Q8. Using LabelEncoder, encode 'outcome'

In [None]:
from sklearn.preprocessing import LabelEncoder

le = None  #Instantiate the encoder
y = None   #Fit and transform the labels using labelencoder

y

## Creating a Train and Test Split

Q9. Create training and validation split on data. Check out train_test_split() function from sklearn to do this.

In [None]:
from sklearn.model_selection import train_test_split

X_train,X_val,y_train,y_val = None


## Scaling of numeric attributes

Q10. Scale numeric attributes using MinMaxScaler, StandardScaler(Z-score normalization) or RobustScaler. Scale train and validation datasets separately!

In [None]:
#TODO
from sklearn.preprocessing import RobustScaler

scaler = None  #Instantiate the scaler 
X_train[numerical_features] = None  #Fit and transform the features using scaler
X_val[numerical_features] = None  #Transform the features using scaler

X_train[numerical_features].head()

## Model Selection and Training

Q11. Select 2 classifiers, instantiate them and train them. A few models are given below:
- DecisionTreeClassifier
- GaussianNB
- RandomForestClassifier
- Support Vector Machine
- Any other classifier, look them up!

In [None]:
# Initialize and train
clf1 = None
clf2 = None

## Cross Validation and Performance Analysis

In [None]:
from sklearn.metrics import accuracy_score

y_pred_1 = None
y_pred_2 = None

acc1 = None
acc2 = None

print("Accuracy score of clf1: {}".format(acc1))
print("Accuracy score of clf2: {}".format(acc1))

## Hyperparameter Tuning

How do we optimize the classifier in order to produce the best results? We need to tune the model by varying various hyperparameters. We can use GridSearchCV to simplify the whole process.

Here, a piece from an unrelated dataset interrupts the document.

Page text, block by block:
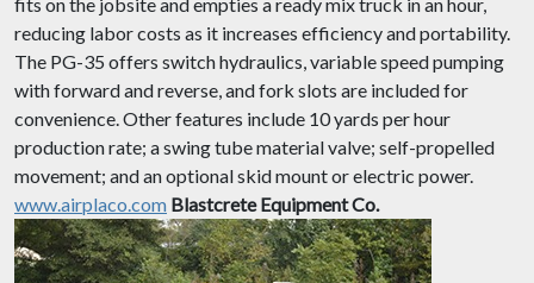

For GridSearchCV, carry out the following steps(We will only do this for one classifier, so choose one of your previous classifiers):
- Initialize a new classifier object
- Create a dictionary of parameters you wish to tune.(e.g. parameters = {'param_name':[list of values]})
- Note: Avoid tuning the max_features parameter of your learner if that parameter is available!
- Use make_scorer to create an accuracy_score object
- Perform grid search on the classifier clf using the 'scorer', and store it in grid_obj.
- Fit the grid search object to the training data (X_train, y_train), and store it in grid_fit.

In [None]:
from sklearn.model_selection import GridSearchCV
from sklearn.metrics import make_scorer

#TODO
clf = None           #Initialize the classifier object

parameters = None    #Dictionary of parameters

scorer = None        #Initialize the scorer using make_scorer

grid_obj = None      #Initialize a GridSearchCV object with above parameters,scorer and classifier

grid_fit = None      #Fit the gridsearch object with X_train,y_train

best_clf = None      #Get the best estimator. For this, check documentation of GridSearchCV object

unoptimized_predictions = None      #Using the unoptimized classifiers, generate predictions
optimized_predictions = None        #Same, but use the best estimator

acc_unop = None       #Calculate accuracy for unoptimized model
acc_op = None         #Calculate accuracy for optimized model

print("Accuracy score on unoptimized model:{}".format(acc_unop))
print("Accuracy score on optimized model:{}".format(acc_op))

We have learnt some methods to boost our accuracy. Try messing around with the above functions and bring up model performance.